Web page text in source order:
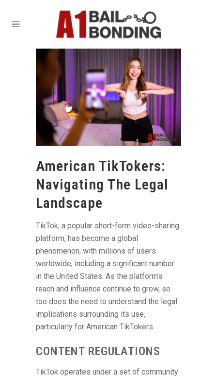
American TikTokers:
Navigating The Legal
Landscape
TikTok, a popular short-form video-sharing
platform, has become a global
phenomenon, with millions of users
worldwide, including a significant number
in the United States. As the platform’s
reach and influence continue to grow, so
too does the need to understand the legal
implications surrounding its use,
particularly for American TikTokers.
CONTENT REGULATIONS
TikTok operates under a set of community
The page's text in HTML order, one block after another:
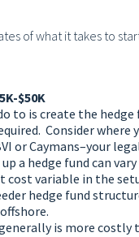
of what it takes to
$50K
to is create the
Consider where
or Caymans–your
a hedge fund can
cost variable in the
hedge fund
is more costly
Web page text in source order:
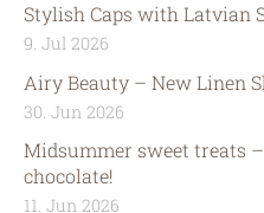
Stylish Caps with Latvian
9. Jul 2026
Airy Beauty – New Linen
30. Jun 2026
Midsummer sweet treats
chocolate!
11. Jun 2026
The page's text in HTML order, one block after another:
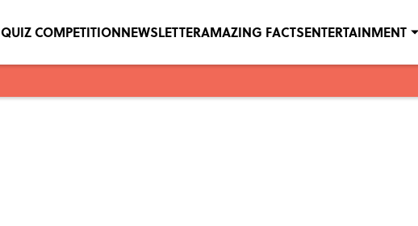
QUIZ COMPETITIONNEWSLETTERAMAZING FACTSENTERTAINMENT
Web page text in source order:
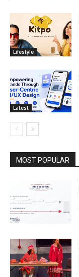
Lifestyle
Latest
MOST POPULAR

:: Description of the task ::
Without the pictures, print the whole listing exactly as given.

:: Answer to the exercise ::
Web page text in source order:
American TikTokers:
Navigating The Legal
Landscape
TikTok, a popular short-form video-sharing
platform, has become a global
phenomenon, with millions of users
worldwide, including a significant number
in the United States. As the platform’s
reach and influence continue to grow, so
too does the need to understand the legal
implications surrounding its use,
particularly for American TikTokers.
CONTENT REGULATIONS
TikTok operates under a set of community
The page's text in HTML order, one block after another:
of what it takes to
$50K
to is create the
Consider where
or Caymans–your
a hedge fund can
cost variable in the
hedge fund
is more costly
Web page text in source order:
Stylish Caps with Latvian
9. Jul 2026
Airy Beauty – New Linen
30. Jun 2026
Midsummer sweet treats
chocolate!
11. Jun 2026
The page's text in HTML order, one block after another:
QUIZ COMPETITIONNEWSLETTERAMAZING FACTSENTERTAINMENT
Web page text in source order:
Lifestyle
Latest
MOST POPULAR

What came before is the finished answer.